→ EXERCISE BRIEF
Below are the records; count the lines in which "IMPACT" occurs and report only that number.

→ AVAILABLE DATA
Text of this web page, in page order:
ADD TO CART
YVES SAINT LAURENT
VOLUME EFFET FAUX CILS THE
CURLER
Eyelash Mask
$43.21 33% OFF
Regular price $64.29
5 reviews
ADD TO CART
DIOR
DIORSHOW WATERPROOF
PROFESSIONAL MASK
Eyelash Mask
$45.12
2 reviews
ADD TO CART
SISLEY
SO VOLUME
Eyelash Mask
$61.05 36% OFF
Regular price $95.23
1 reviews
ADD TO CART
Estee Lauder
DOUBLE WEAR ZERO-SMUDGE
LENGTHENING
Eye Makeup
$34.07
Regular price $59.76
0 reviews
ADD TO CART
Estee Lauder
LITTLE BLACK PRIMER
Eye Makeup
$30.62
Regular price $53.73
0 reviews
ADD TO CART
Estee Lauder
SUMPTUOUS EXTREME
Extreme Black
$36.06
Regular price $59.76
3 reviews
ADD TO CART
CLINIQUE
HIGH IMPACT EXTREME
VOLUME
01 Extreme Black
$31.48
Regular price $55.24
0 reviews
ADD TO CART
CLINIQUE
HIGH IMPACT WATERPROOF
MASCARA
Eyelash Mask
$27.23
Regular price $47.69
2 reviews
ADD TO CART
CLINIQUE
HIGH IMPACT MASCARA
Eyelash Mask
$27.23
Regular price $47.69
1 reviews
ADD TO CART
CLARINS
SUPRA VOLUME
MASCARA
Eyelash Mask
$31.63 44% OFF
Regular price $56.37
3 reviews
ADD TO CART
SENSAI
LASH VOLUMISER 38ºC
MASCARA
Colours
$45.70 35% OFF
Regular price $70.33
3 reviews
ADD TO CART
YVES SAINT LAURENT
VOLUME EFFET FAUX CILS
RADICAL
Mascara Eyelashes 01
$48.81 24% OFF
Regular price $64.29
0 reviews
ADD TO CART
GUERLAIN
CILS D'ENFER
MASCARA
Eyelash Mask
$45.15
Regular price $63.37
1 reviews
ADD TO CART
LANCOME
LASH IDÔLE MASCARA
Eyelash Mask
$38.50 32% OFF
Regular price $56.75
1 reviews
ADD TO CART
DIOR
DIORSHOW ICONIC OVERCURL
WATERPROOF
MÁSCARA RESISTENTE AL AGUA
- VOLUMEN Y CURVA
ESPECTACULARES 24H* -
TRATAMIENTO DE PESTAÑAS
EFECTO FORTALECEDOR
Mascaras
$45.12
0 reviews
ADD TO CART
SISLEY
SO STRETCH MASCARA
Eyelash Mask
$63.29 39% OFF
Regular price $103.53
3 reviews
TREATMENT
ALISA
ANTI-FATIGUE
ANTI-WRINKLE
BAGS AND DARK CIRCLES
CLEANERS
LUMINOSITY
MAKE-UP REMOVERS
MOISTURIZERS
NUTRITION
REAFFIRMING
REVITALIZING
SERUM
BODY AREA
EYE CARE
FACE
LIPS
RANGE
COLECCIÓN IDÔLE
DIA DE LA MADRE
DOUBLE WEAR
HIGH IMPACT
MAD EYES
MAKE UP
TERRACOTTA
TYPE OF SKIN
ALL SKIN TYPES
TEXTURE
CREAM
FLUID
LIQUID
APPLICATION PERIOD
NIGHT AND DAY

→ ANSWER SECTION
4